Boost logo

Boost :

From: Phil Endecott (spam_from_boost_dev_at_[hidden])
Date: 2007-09-23 19:37:32


Dear All,

Something that I have been thinking about for a while is storing
strings tagged with their character set. Since I now have a practical
need for this I plan to try to implement something. Your feedback
would be appreciated.

The starting point is the idea that the character set of a string may
be known at compile time or at run time, and so two types of tagging
are possible. First compile-time tagging:

template <character_set>
class tagged_string { ... };

tagged_string<utf8> s1;
tagged_string<latin1> s2;

Some typedefs would be appropriate:

typedef tagged_string<utf8> utf8string;

Now run-time tagging:

class rt_tagged_string {
private:
   character_set cs;
public:
   rt_tagged_string(character_set cs_): cs(cs_) ...
   ...
};

rt_tagged_string(utf8) s3;

(Consise-yet-clear names for any of these classes would be great.)

I propose to implement conversion between the strings using icode
and/or GNU recode. It would be easy to allow this conversion to happen
invisibly, but it might be wiser to make conversion explicit.

I'm not sure what the 'character_set' that I've used above should be.
It needs to be some sort of user-extensible enum or type-tag.

We need character types of 8, 16 and 32 bits. wchar is not useful here
because it's not defined whether it's 16 or 32 bits.
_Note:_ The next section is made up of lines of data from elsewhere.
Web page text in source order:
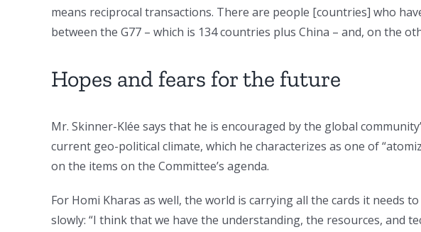
means reciprocal transactions. There are people [countries] who
between the G77 – which is 134 countries plus China – and, on the
Hopes and fears for the future
Mr. Skinner-Klée says that he is encouraged by the global
current geo-political climate, which he characterizes as one of
on the items on the Committee’s agenda.
For Homi Kharas as well, the world is carrying all the cards it
slowly: “I think that we have the understanding, the resources, and

So I propose the
following, modelled after cstdint:

typedef char char8_t;
typedef <implementation-defined> char16_t;
typedef <implementation-defined> char32_t;

I then propose a character_set_traits class:

template <character_set>
class character_set_traits;

template <>
class character_set_traits<utf8> {
   typdef char8_t char_t;
   const bool variable_width = true;
   ...
};

For the fixed-width, compile-time-tagged strings I think it makes sense
to inherit from std::basic_string<
character_set_traits<charset>::char_t >. The only problem I can see
with this is that

latin1string s1 = "hello world";
s1.substr(1,5) <--- this returns a std::string, not a latin1string

If latin1string has a constructor from std::string (which is its own
base type) that's fine, i.e. we can still write:

latin1string s2 = s1.substr(1,5);

but unfortunately we can also write

latin2string s3 = s1.substr(1,5);

which is not so good.

So a different approach is to define a set of character-set-specific
character types, and build string types from them:

typedef char8_t latin1char;
typedef char8_t latin2char;

For variable-width character sets, the methods of std::string are less
useful (though far from useless). I understand that there's already a
utf8 iterator somewhere in Boost, can it help?

For run-time character sets, is there any way to provide e.g. run-time iterators?
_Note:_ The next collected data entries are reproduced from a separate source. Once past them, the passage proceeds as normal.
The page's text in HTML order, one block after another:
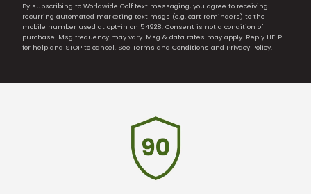
By subscribing to Worldwide Golf text messaging, you agree to receiving
recurring automated marketing text msgs (e.g. cart reminders) to the
mobile number used at opt-in on 54928. Consent is not a condition of
purchase. Msg frequency may vary. Msg & data rates may apply. Reply HELP
for help and STOP to cancel. See Terms and Conditions and Privacy Policy.
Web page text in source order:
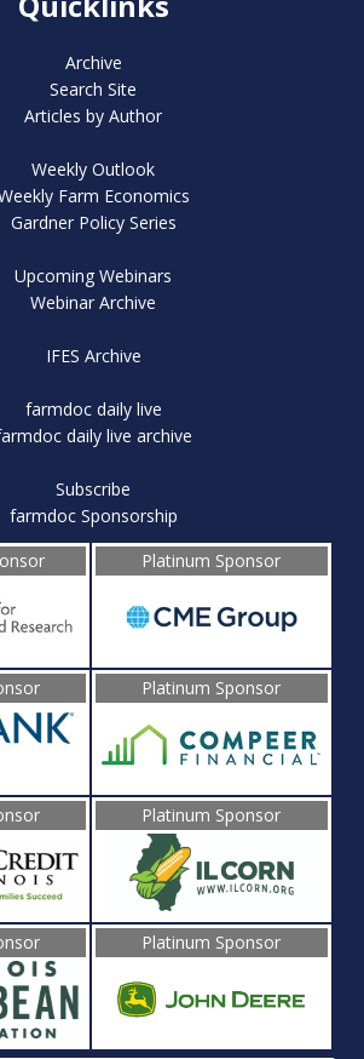
Archive
Search Site
Articles by Author
Weekly Outlook
Farm Economics
Gardner Policy Series
Upcoming Webinars
Webinar Archive
IFES Archive
farmdoc daily live
daily live archive
Subscribe
farmdoc Sponsorship
Platinum Sponsor
Platinum Sponsor
Platinum Sponsor
Platinum Sponsor
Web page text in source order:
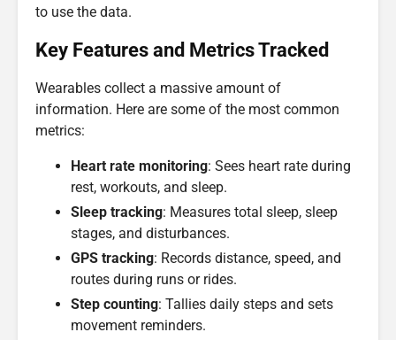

I imagine these strings being used as follows:
- Input to the program is either run-time or compile-time tagged with
any character set.
- Data that is not manipulated in any way it just passed through.
- Data that will be processed will first be converted to a suitable,
compile-time-tagged, character set, and if appropriate converted back afterwards.

So the absence of (useful) string operations on run-time-tagged or
variable-width character set data is not a problem.
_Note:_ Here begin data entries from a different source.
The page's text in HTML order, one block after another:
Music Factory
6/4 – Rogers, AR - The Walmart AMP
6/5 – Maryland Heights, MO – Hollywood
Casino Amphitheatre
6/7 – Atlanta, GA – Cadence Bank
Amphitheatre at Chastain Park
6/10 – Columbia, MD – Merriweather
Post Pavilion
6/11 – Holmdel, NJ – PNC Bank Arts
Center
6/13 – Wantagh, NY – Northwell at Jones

For conversions, there is the question of partial characters in
variable-width character sets. If a program is processing data in
chunks it may be legitimate for a chunk boundary to fall in the middle
of a UTF8 character. IIRC, icode has a method to deal with this which
we could expose in a stateful converter:

charset_converter utf8_to_ucs4(utf8,ucs4);
while (!eof) {
   utf8string s = get_chunk();
   ucs4string t = utf8_to_ucs4(s);
   send_chunk(t);
}
utf8_to_ucs4.flush();

- but many applications may only need a stateless converter.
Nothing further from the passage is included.